Field | Data type | Description
:--- | :--- | :---
`type` | String | The aggregator type. In the [non-global aggregation example response](#example-response-non-global-aggregation), the aggregator type is `AvgAggregator`. [Global aggregation example response](#example-request-global-aggregation) contains a `GlobalAggregator` with an `AvgAggregator` child.
`description` | String | Contains a Lucene explanation of the aggregation. Helps differentiate aggregations with the same type.
`time_in_nanos` | Long | The amount of time taken to execute the aggregation, in nanoseconds. In a parent aggregation, the time is inclusive of the execution times of all the child aggregations.
[`breakdown`](#the-breakdown-object-1) | Object | Contains timing statistics about low-level Lucene execution.
`children` | Array of objects | If an aggregation has subaggregations (children), this field contains information about the subaggregations.
`debug` | Object | Some aggregations return a `debug` object that describes the details of the underlying execution.

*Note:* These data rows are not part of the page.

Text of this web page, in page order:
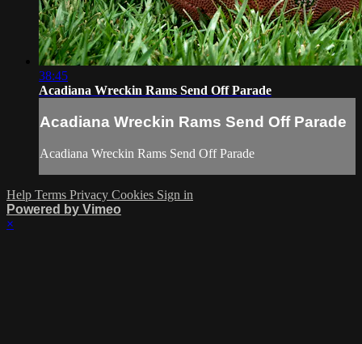
38:45
Acadiana Wreckin Rams Send Off Parade
Acadiana Wreckin Rams Send Off Parade
Acadiana Wreckin Rams Send Off Parade
Help Terms Privacy Cookies Sign in
Powered by Vimeo
×

### The `breakdown` object
The `breakdown` object represents the timing statistics about low-level Lucene execution, broken down by method. Each field in the `breakdown` object represents an internal Lucene method executed within the aggregation. Timings are listed in wall-clock nanoseconds and are not normalized. The `breakdown` timings are inclusive of all child times. The `breakdown` object is comprised of the following fields. All fields contain integer values.
Field | Description
:--- | :---
`initialize` | Contains the amount of time taken to execute the `preCollection()` callback method during `AggregationCollectorManager` creation.
`build_leaf_collector`| Contains the time spent running the `getLeafCollector()` method of the aggregation, which creates a new collector to collect the given context.
`collect`| Contains the time spent collecting the documents into buckets.
`post_collection`| Contains the time spent running the aggregations `postCollection()` callback method.
`build_aggregation`| Contains the time spent running the aggregations `buildAggregations()` method, which builds the results of this aggregation.
`reduce`| Contains the time spent in the `reduce` phase.
`<method>_count` | Contains the number of invocations of a `<method>`. For example, `build_leaf_collector_count` contains the number of invocations of the `build_leaf_collector` method.